ABOUT THIS TASK. In the data that follows, find the line with "Science will always"; transcribe it, every later line up to the one with "possible to. Great", and that line as well, exactly and with no others.

DATA SHOWN.
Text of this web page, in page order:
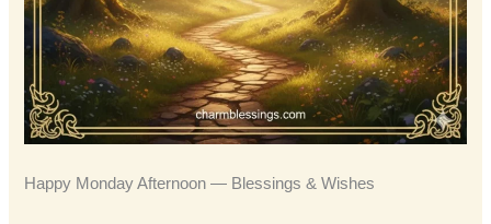
Happy Monday Afternoon — Blessings & Wishes
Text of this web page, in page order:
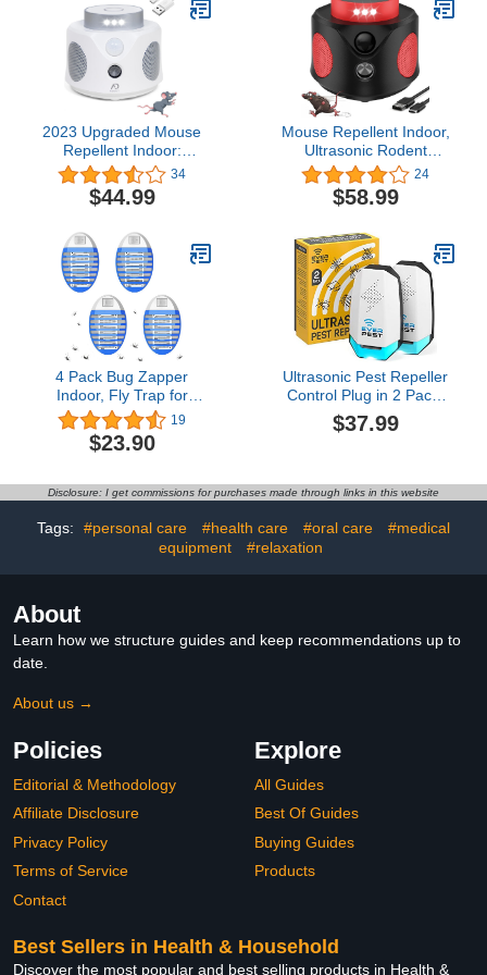
Rats and Other Rodents
for Indoor Use
Repellent Indoor and
Outdoor - 8 Packs
2023 Upgraded Mouse
Repellent Indoor:
Intelligent Triple Defense
Against Rodents, Bats,
Mice, Squirrels, Spiders,
Ultrasonic, PIR, Flash
Light - Ultimate Indoor
Pest Protection
34
$44.99
Mouse Repellent Indoor,
Ultrasonic Rodent
Repellent, Powerful 360°
Mice Repellent for House
with 3 Sided Sensing 9
Squirrel Bat Deterrent for
Garage, Warehouse,
Attic
24
$58.99
4 Pack Bug Zapper
Indoor, Fly Trap for
Indoors, Electronic
Mosquitoes Killer,
Mosquito Zapper,
Zapper Gnat Traps with
LED Light for Patio
19
$23.90
Ultrasonic Pest Repeller
Control Plug in 2 Pack-
Electronic Insect
Defender - Roach Bed
Cockroach Ants Mice Fly
Rat Bedbug
$37.99
Disclosure: I get commissions for purchases made through links in this website
Tags: #personal care #health care #oral care
#medical
equipment
#relaxation
About
Learn how we structure guides and keep recommendations up to
date.
About us →
Policies
Editorial & Methodology
Affiliate Disclosure
Privacy Policy
Terms of Service
Contact
Explore
All Guides
Best Of Guides
Buying Guides
Products
Best Sellers in Health & Household
Discover the most popular and best selling products in Health &
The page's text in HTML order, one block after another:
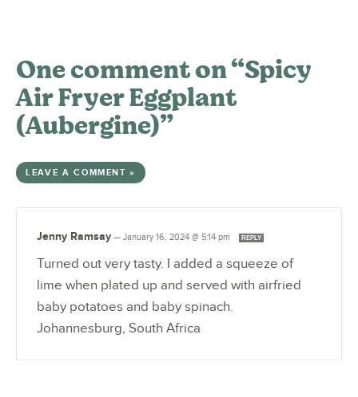
One comment on “Spicy
Air Fryer Eggplant
(Aubergine)”
LEAVE A COMMENT »
Jenny Ramsay — January 16, 2024 @ 5:14 pm REPLY
Turned out very tasty. I added a squeeze of
lime when plated up and served with airfried
baby potatoes and baby spinach.
Johannesburg, South Africa
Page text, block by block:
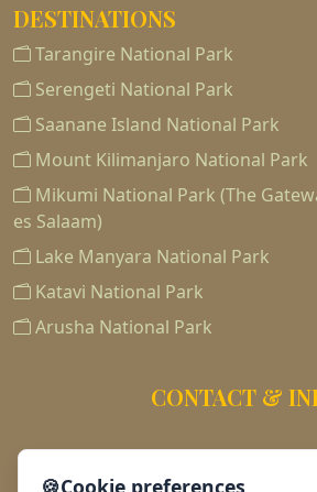
DESTINATIONS
Tarangire National Park
Serengeti National Park
Saanane Island National Park
Mount Kilimanjaro National Park
Mikumi National Park (The
es Salaam)
Lake Manyara National Park
Katavi National Park
Arusha National Park
CONTACT &
🍪Cookie preferences
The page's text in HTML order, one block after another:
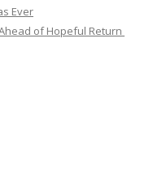
Ever
of Hopeful Return
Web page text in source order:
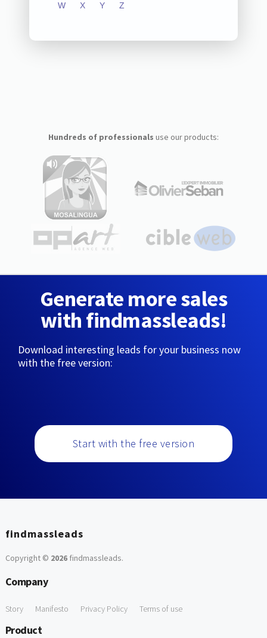
W X Y Z
Hundreds of professionals use our products:
Generate more sales
with findmassleads!
Download interesting leads for your business now
with the free version:
Start with the free version
findmassleads
Copyright © 2026findmassleads.
Company
Story Manifesto Privacy Policy Terms of use
Product
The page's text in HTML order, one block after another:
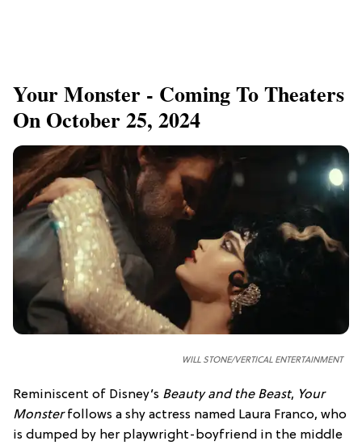
Your Monster - Coming To Theaters
On October 25, 2024
WILL STONE/VERTICAL ENTERTAINMENT
Reminiscent of Disney’s Beauty and the Beast, Your
Monsterfollows a shy actress named Laura Franco, who
is dumped by her playwright-boyfriend in the middle
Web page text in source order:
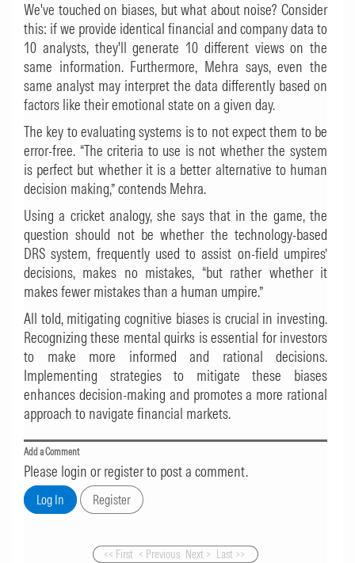
We've touched on biases, but what about noise? Consider
this: if we provide identical financial and company data to
10 analysts, they'll generate 10 different views on the
same information. Furthermore, Mehra says, even the
same analyst may interpret the data differently based on
factors like their emotional state on a given day.
The key to evaluating systems is to not expect them to be
error-free. “The criteria to use is not whether the system
is perfect but whether it is a better alternative to human
decision making,” contends Mehra.
Using a cricket analogy, she says that in the game, the
question should not be whether the technology-based
DRS system, frequently used to assist on-field umpires’
decisions, makes no mistakes, “but rather whether it
makes fewer mistakes than a human umpire.”
All told, mitigating cognitive biases is crucial in investing.
Recognizing these mental quirks is essential for investors
to make more informed and rational decisions.
Implementing strategies to mitigate these biases
enhances decision-making and promotes a more rational
approach to navigate financial markets.
Add a Comment
Please login or register to post a comment.
<< First < Previous Next > Last >>
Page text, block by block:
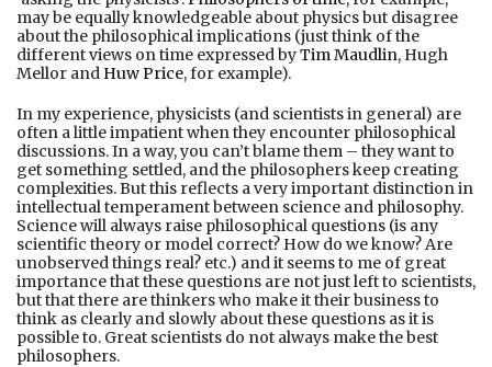
may be equally knowledgeable about physics but disagree
about the philosophical implications (just think of the
different views on time expressed byTim Maudlin, Hugh
Mellor and Huw Price, for example).
In my experience, physicists (and scientists in general) are
often a little impatient when they encounter philosophical
discussions. In a way, you can’t blame them – they want to
get something settled, and the philosophers keep creating
complexities. But this reflects a very important distinction in
intellectual temperament between science and philosophy.
Science will always raise philosophical questions (is any
scientific theory or model correct? How do we know? Are
unobserved things real? etc.) and it seems to me of great
importance that these questions are not just left to scientists,
but that there are thinkers who make it their business to
think as clearly and slowly about these questions as it is
possible to. Great scientists do not always make the best
philosophers.
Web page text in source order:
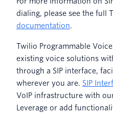
dialing, please see the full
documentation.
Twilio Programmable
existing voice solutions
through a SIP interface,
wherever you are. SIP
VoIP infrastructure with
Leverage or add
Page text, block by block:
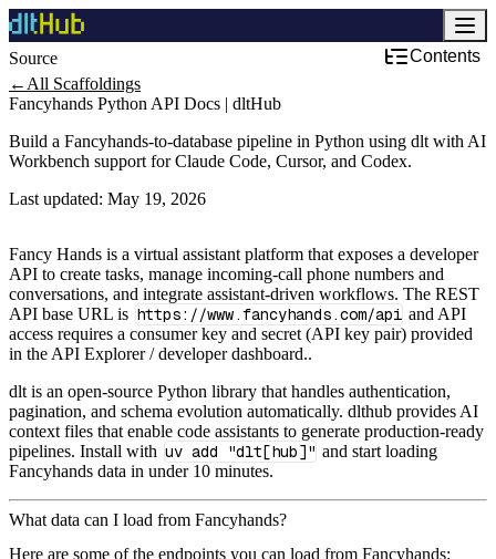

ANSWER SPACE.
Science will always raise philosophical questions (is any
scientific theory or model correct? How do we know? Are
unobserved things real? etc.) and it seems to me of great
importance that these questions are not just left to scientists,
but that there are thinkers who make it their business to
think as clearly and slowly about these questions as it is
possible to. Great scientists do not always make the best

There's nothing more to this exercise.